Law enforcement agencies and state toxicology labs normally test blood or urine samples to determine the amount of marijuana in the system of a driver suspected of being impaired.

Marijuana advocates, researchers and legal experts warn that the current testing methods have troubling limitations that could result in unfounded arrests or convictions.

“If you don’t want people to drive impaired then charge them for driving impaired,” said Douglas Hiatt, a Seattle-based criminal defense attorney. “Look at the totality of the circumstances and prove your case. Don’t rely on a standard that’s meaningless, unscientific and prejudicial to people. It’s just not right. It’s not fair. It’s not anything like notions of justice that we have in this country.”

The Colorado Department of Transportation is working with law enforcement to train drug recognition experts and raise awareness to determine the impact marijuana has on impaired driving, said Glenn Davis, Colorado’s highway safety manager.

“The biggest challenge that we really have now is data.
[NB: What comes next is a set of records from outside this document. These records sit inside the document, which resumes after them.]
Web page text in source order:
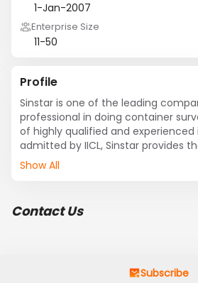
1-Jan-2007
Enterprise Size
11-50
Profile
Sinstar is one of the leading
professional in doing container
of highly qualified and experienced
admitted by IICL, Sinstar provides
companies and forwarders
inspection services to ensure that
that you demand. We have
Show All
Contact Us
Subscribe
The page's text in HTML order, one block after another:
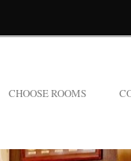
CHOOSE ROOMS
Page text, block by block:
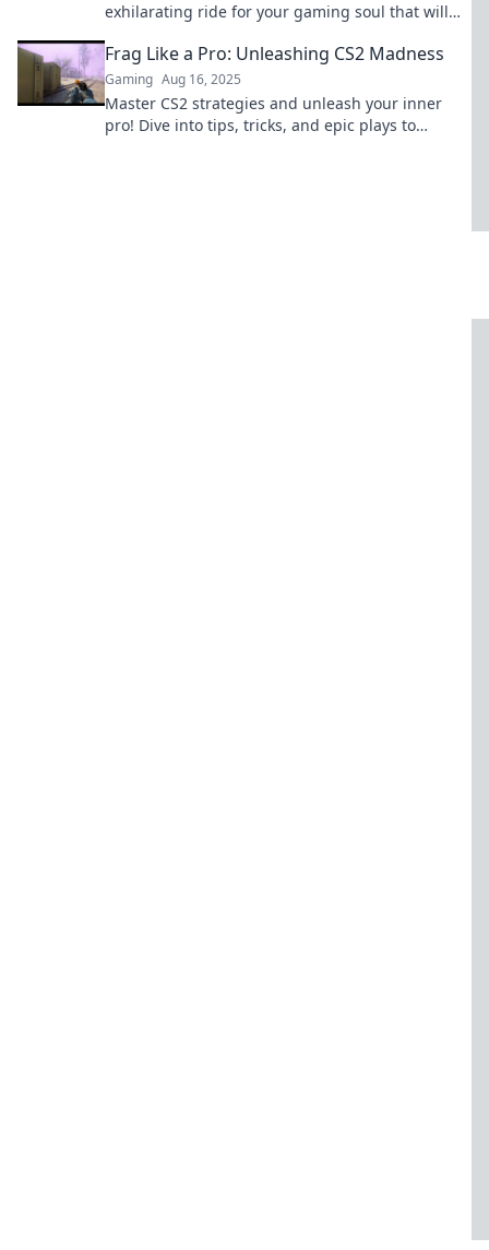
exhilarating ride for your gaming soul that will
Frag Like a Pro: Unleashing CS2 Madness
Gaming Aug 16, 2025
Master CS2 strategies and unleash your inner
pro! Dive into tips, tricks, and epic plays to
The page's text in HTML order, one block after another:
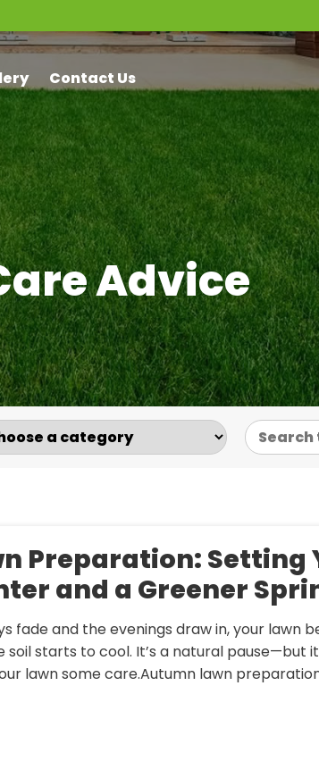
Contact Us
Advice
Preparation: Setting
and a Greener
fade and the evenings draw in, your lawn
soil starts to cool. It’s a natural pause—but
lawn some care.Autumn lawn
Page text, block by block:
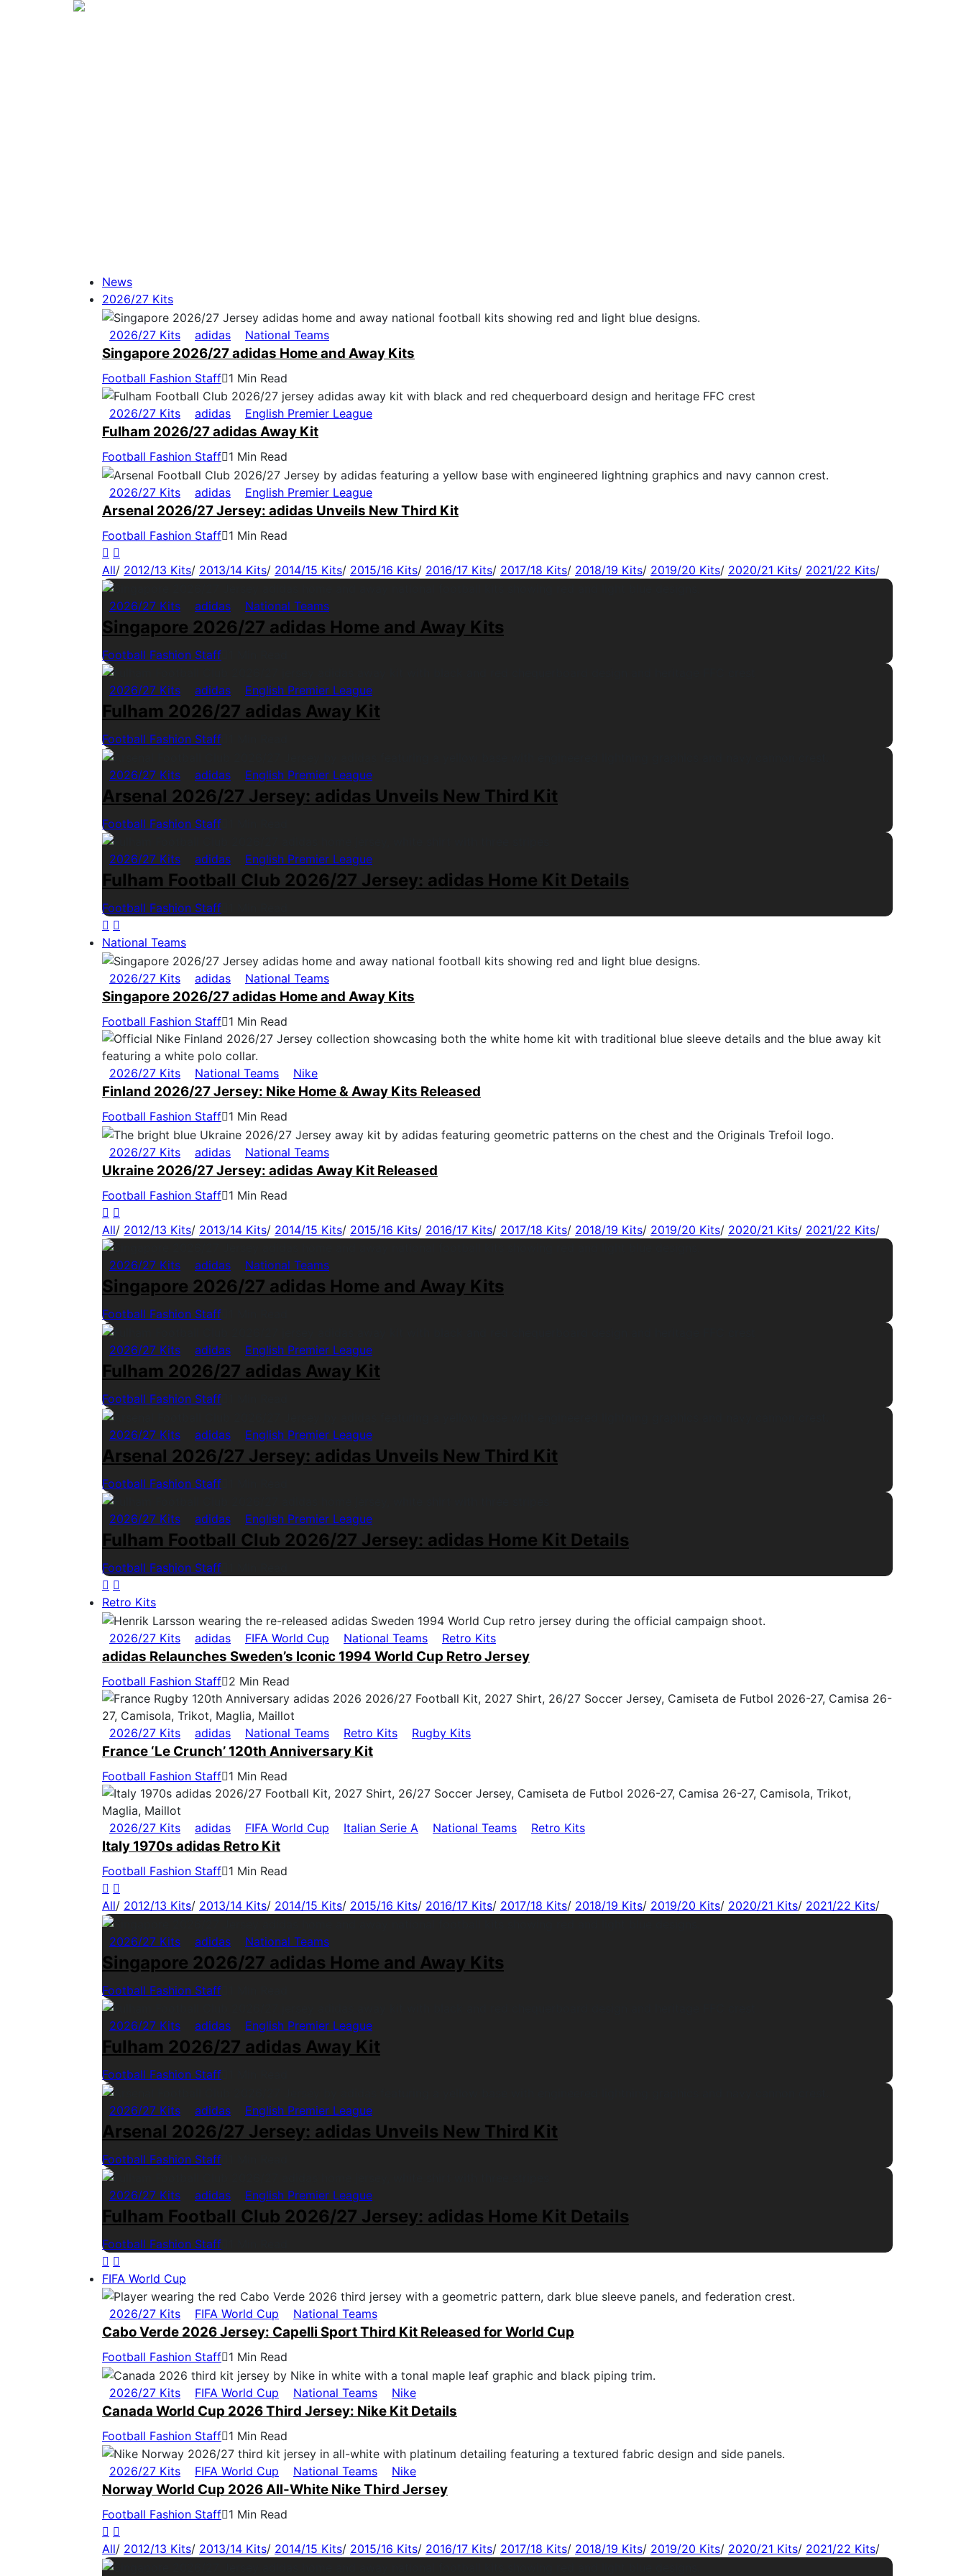
News
2026/27 Kits
2026/27 Kits adidas National Teams
Singapore 2026/27 adidas Home and Away Kits
Football Fashion Staff 1 Min Read
2026/27 Kits adidas English Premier League
Fulham 2026/27 adidas Away Kit
Football Fashion Staff 1 Min Read
2026/27 Kits adidas English Premier League
Arsenal 2026/27 Jersey: adidas Unveils New Third Kit
Football Fashion Staff 1 Min Read
All/ 2012/13 Kits/ 2013/14 Kits/ 2014/15 Kits/ 2015/16 Kits/ 2016/17 Kits/ 2017/18 Kits/ 2018/19 Kits/ 2019/20 Kits/ 2020/21 Kits/ 2021/22 Kits/
2026/27 Kits adidas National Teams
Singapore 2026/27 adidas Home and Away Kits
Football Fashion Staff
2026/27 Kits adidas English Premier League
Fulham 2026/27 adidas Away Kit
Football Fashion Staff
2026/27 Kits adidas English Premier League
Arsenal 2026/27 Jersey: adidas Unveils New Third Kit
Football Fashion Staff
2026/27 Kits adidas English Premier League
Fulham Football Club 2026/27 Jersey: adidas Home Kit Details
Football Fashion Staff
National Teams
2026/27 Kits adidas National Teams
Singapore 2026/27 adidas Home and Away Kits
Football Fashion Staff 1 Min Read
2026/27 Kits National Teams Nike
Finland 2026/27 Jersey: Nike Home & Away Kits Released
Football Fashion Staff 1 Min Read
2026/27 Kits adidas National Teams
Ukraine 2026/27 Jersey: adidas Away Kit Released
Football Fashion Staff 1 Min Read
All/ 2012/13 Kits/ 2013/14 Kits/ 2014/15 Kits/ 2015/16 Kits/ 2016/17 Kits/ 2017/18 Kits/ 2018/19 Kits/ 2019/20 Kits/ 2020/21 Kits/ 2021/22 Kits/
2026/27 Kits adidas National Teams
Singapore 2026/27 adidas Home and Away Kits
Football Fashion Staff
2026/27 Kits adidas English Premier League
Fulham 2026/27 adidas Away Kit
Football Fashion Staff
2026/27 Kits adidas English Premier League
Arsenal 2026/27 Jersey: adidas Unveils New Third Kit
Football Fashion Staff
2026/27 Kits adidas English Premier League
Fulham Football Club 2026/27 Jersey: adidas Home Kit Details
Football Fashion Staff
Retro Kits
2026/27 Kits adidas FIFA World Cup National Teams Retro Kits
adidas Relaunches Sweden’s Iconic 1994 World Cup Retro Jersey
Football Fashion Staff 2 Min Read
2026/27 Kits adidas National Teams Retro Kits Rugby Kits
France ‘Le Crunch’ 120th Anniversary Kit
Football Fashion Staff 1 Min Read
2026/27 Kits adidas FIFA World Cup Italian Serie A National Teams Retro Kits
Italy 1970s adidas Retro Kit
Football Fashion Staff 1 Min Read
All/ 2012/13 Kits/ 2013/14 Kits/ 2014/15 Kits/ 2015/16 Kits/ 2016/17 Kits/ 2017/18 Kits/ 2018/19 Kits/ 2019/20 Kits/ 2020/21 Kits/ 2021/22 Kits/
2026/27 Kits adidas National Teams
Singapore 2026/27 adidas Home and Away Kits
Football Fashion Staff
2026/27 Kits adidas English Premier League
Fulham 2026/27 adidas Away Kit
Football Fashion Staff
2026/27 Kits adidas English Premier League
Arsenal 2026/27 Jersey: adidas Unveils New Third Kit
Football Fashion Staff
2026/27 Kits adidas English Premier League
Fulham Football Club 2026/27 Jersey: adidas Home Kit Details
Football Fashion Staff
FIFA World Cup
2026/27 Kits FIFA World Cup National Teams
Cabo Verde 2026 Jersey: Capelli Sport Third Kit Released for World Cup
Football Fashion Staff 1 Min Read
2026/27 Kits FIFA World Cup National Teams Nike
Canada World Cup 2026 Third Jersey: Nike Kit Details
Football Fashion Staff 1 Min Read
2026/27 Kits FIFA World Cup National Teams Nike
Norway World Cup 2026 All-White Nike Third Jersey
Football Fashion Staff 1 Min Read
All/ 2012/13 Kits/ 2013/14 Kits/ 2014/15 Kits/ 2015/16 Kits/ 2016/17 Kits/ 2017/18 Kits/ 2018/19 Kits/ 2019/20 Kits/ 2020/21 Kits/ 2021/22 Kits/

People have been driving impaired by drugs for a long time,” Davis said. “We really want to know how many people have marijuana in their system when they’re arrested. How big an influence is it?”

Legal limits and testing methods for alcohol are more straightforward. Every state has passed legislation making it illegal to drive with a blood alcohol content at or above .08 percent, according to the National Highway Traffic Safety Administration. For years, law enforcement agencies have used portable, handheld breathalyzers and blood screens to measure the blood alcohol levels of suspected impaired drivers. These have been effective tools largely because of alcohol’s relatively predictable relationship to the functioning of the human body. This is not the case, however, with marijuana. Understanding how the drug interacts within a person’s system is a complex biological issue.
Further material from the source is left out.